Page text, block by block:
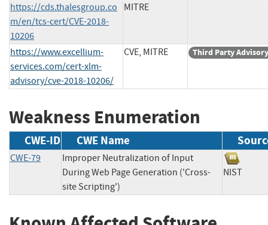
https://cds.thalesgroup.co
m/en/tcs-cert/CVE-2018-
10206
MITRE
https://www.excellium-
services.com/cert-xlm-
advisory/cve-2018-10206/
CVE, MITRE Third Party Advisory
Weakness Enumeration
CWE-ID CWE Name
CWE-79
Improper Neutralization of Input
During Web Page Generation ('Cross-
site Scripting')
NIST
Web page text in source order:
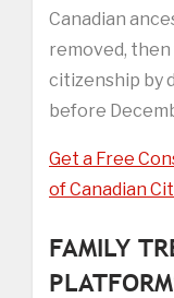
Canadian
removed, then
citizenship by
before
Get a Free
of Canadian
FAMILY
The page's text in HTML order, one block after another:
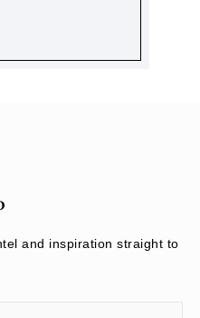
and inspiration straight to
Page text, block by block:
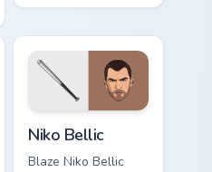
clicks with action
cursor charm.
Niko Bellic
Blaze Niko Bellic
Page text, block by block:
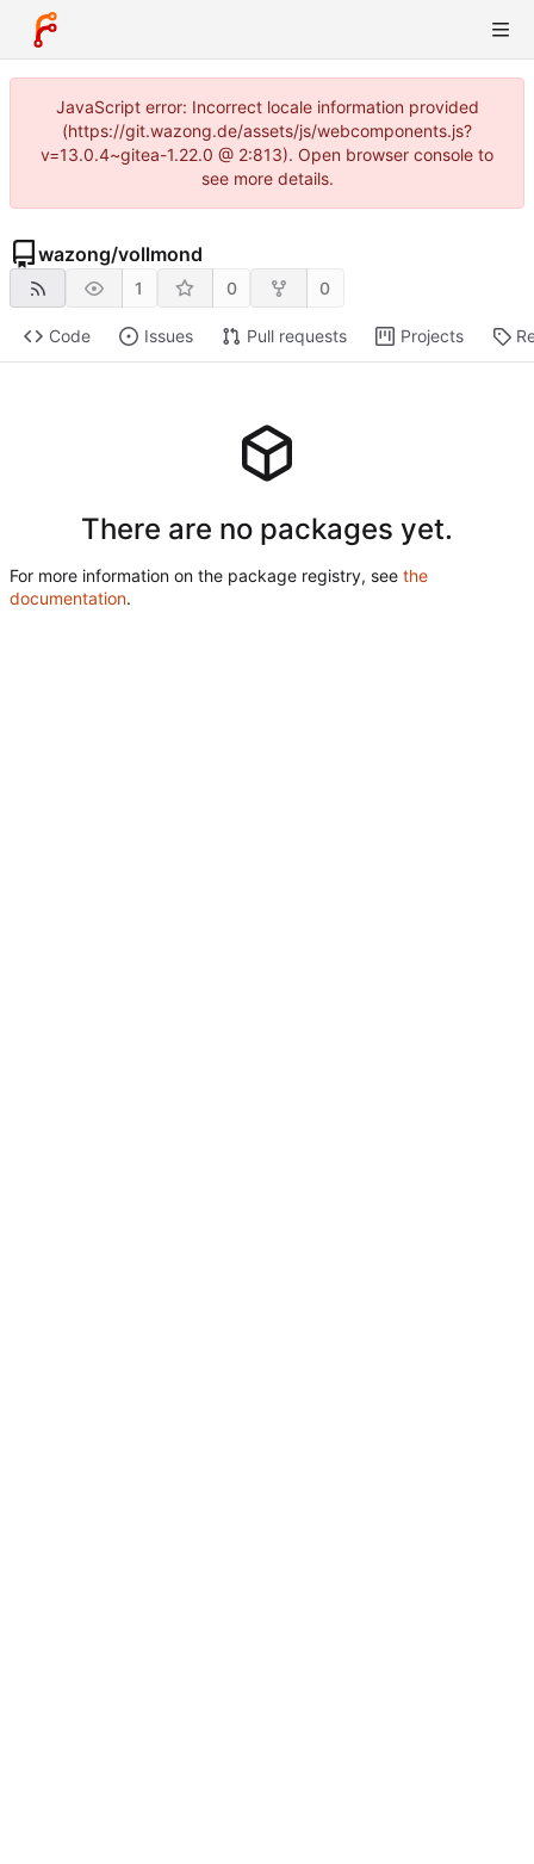
JavaScript error: Incorrect locale information provided
(https://git.wazong.de/assets/js/webcomponents.js?
v=13.0.4~gitea-1.22.0 @ 2:813). Open browser console to
see more details.
wazong/vollmond
1 0 0
Code Issues Pull requests Projects
There are no packages yet.
For more information on the package registry, see the
documentation.
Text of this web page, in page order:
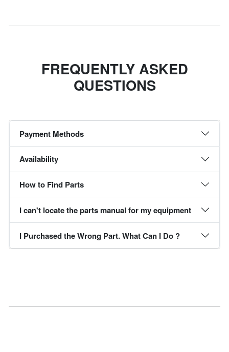
FREQUENTLY ASKED
QUESTIONS
Payment Methods
Availability
How to Find Parts
I can't locate the parts manual for my equipment
I Purchased the Wrong Part. What Can I Do ?
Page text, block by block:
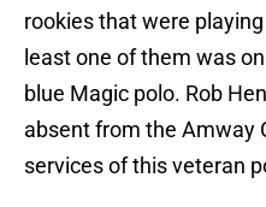
rookies that were
least one of them was
blue Magic polo. Rob
absent from the Amway
services of this veteran
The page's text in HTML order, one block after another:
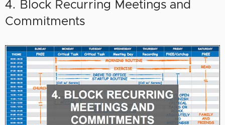
4. Block Recurring Meetings and
Commitments
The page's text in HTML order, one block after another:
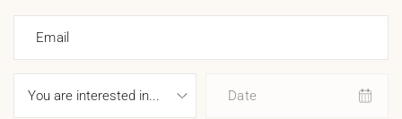
Email
Date
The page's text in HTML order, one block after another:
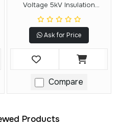
Voltage 5kV Insulation
Resistance Tester
Ask for Price
Compare
Products
————
- _TASK GOAL_: Copy out every line of the material above exactly, skipping the pictures.

- _RESULT OF THE TASK_:
Page text, block by block:
https://cds.thalesgroup.co
m/en/tcs-cert/CVE-2018-
10206
MITRE
https://www.excellium-
services.com/cert-xlm-
advisory/cve-2018-10206/
CVE, MITRE Third Party Advisory
Weakness Enumeration
CWE-ID CWE Name
CWE-79
Improper Neutralization of Input
During Web Page Generation ('Cross-
site Scripting')
NIST
Web page text in source order:
Canadian
removed, then
citizenship by
before
Get a Free
of Canadian
FAMILY
The page's text in HTML order, one block after another:
and inspiration straight to
Page text, block by block:
clicks with action
cursor charm.
Niko Bellic
Blaze Niko Bellic
Page text, block by block:
JavaScript error: Incorrect locale information provided
(https://git.wazong.de/assets/js/webcomponents.js?
v=13.0.4~gitea-1.22.0 @ 2:813). Open browser console to
see more details.
wazong/vollmond
1 0 0
Code Issues Pull requests Projects
There are no packages yet.
For more information on the package registry, see the
documentation.
Text of this web page, in page order:
FREQUENTLY ASKED
QUESTIONS
Payment Methods
Availability
How to Find Parts
I can't locate the parts manual for my equipment
I Purchased the Wrong Part. What Can I Do ?
Page text, block by block:
rookies that were
least one of them was
blue Magic polo. Rob
absent from the Amway
services of this veteran
The page's text in HTML order, one block after another:
4. Block Recurring Meetings and
Commitments
The page's text in HTML order, one block after another:
Email
Date
The page's text in HTML order, one block after another:
Voltage 5kV Insulation
Resistance Tester
Ask for Price
Compare
Products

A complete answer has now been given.